[Start of Attachment]

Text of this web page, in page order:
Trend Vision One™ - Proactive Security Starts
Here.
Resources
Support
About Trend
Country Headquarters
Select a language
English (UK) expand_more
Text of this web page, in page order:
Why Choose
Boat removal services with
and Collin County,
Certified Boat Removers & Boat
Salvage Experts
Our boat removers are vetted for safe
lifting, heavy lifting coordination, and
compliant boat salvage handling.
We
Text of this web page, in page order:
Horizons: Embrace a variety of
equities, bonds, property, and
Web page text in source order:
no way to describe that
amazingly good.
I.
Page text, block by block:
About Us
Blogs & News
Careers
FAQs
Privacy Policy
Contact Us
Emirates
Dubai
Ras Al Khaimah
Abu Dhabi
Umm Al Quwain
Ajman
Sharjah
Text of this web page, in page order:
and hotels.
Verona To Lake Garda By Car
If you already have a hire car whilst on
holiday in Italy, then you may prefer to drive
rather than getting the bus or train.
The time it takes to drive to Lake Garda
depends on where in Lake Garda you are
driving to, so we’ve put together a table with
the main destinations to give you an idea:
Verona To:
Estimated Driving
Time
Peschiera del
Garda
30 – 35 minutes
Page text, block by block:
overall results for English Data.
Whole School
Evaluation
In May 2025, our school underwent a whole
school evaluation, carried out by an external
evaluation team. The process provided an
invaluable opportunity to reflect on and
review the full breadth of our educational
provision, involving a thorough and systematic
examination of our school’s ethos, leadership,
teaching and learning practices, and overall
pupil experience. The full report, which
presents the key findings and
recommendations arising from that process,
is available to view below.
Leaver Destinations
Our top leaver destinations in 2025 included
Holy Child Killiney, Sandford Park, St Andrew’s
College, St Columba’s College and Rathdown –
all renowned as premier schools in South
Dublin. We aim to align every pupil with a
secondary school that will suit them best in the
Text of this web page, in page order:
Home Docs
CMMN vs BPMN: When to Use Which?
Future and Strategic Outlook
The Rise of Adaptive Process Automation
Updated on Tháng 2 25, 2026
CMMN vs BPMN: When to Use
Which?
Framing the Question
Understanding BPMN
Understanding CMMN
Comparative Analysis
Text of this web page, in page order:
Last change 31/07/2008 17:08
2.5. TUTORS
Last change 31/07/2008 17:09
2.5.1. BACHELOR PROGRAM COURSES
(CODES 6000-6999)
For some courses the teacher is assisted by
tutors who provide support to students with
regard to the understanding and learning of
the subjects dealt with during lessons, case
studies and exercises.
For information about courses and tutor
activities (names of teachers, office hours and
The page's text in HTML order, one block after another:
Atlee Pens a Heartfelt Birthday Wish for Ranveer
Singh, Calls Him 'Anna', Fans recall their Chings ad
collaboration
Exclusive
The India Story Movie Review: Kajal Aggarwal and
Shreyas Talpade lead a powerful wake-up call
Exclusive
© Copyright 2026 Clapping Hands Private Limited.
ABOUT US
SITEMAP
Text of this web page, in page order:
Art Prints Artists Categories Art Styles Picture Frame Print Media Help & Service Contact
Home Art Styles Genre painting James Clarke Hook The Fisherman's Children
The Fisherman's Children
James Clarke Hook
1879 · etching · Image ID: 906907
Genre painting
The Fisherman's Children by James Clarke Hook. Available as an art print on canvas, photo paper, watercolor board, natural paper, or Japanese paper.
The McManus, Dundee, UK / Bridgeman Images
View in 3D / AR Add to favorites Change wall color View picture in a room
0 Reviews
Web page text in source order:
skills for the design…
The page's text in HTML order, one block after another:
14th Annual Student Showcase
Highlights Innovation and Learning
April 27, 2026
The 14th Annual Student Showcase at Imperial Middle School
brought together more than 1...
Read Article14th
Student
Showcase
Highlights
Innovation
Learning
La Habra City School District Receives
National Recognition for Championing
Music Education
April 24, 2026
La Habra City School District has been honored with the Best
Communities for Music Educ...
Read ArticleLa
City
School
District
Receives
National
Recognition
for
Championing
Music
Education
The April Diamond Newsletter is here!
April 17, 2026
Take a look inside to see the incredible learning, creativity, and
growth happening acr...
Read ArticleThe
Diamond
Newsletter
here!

[End of Attachment]

What the task requires
Find and copy every line in the entries above where the string "Fisherman" occurs.

Answer box
Home Art Styles Genre painting James Clarke Hook The Fisherman's Children
The Fisherman's Children
The Fisherman's Children by James Clarke Hook. Available as an art print on canvas, photo paper, watercolor board, natural paper, or Japanese paper.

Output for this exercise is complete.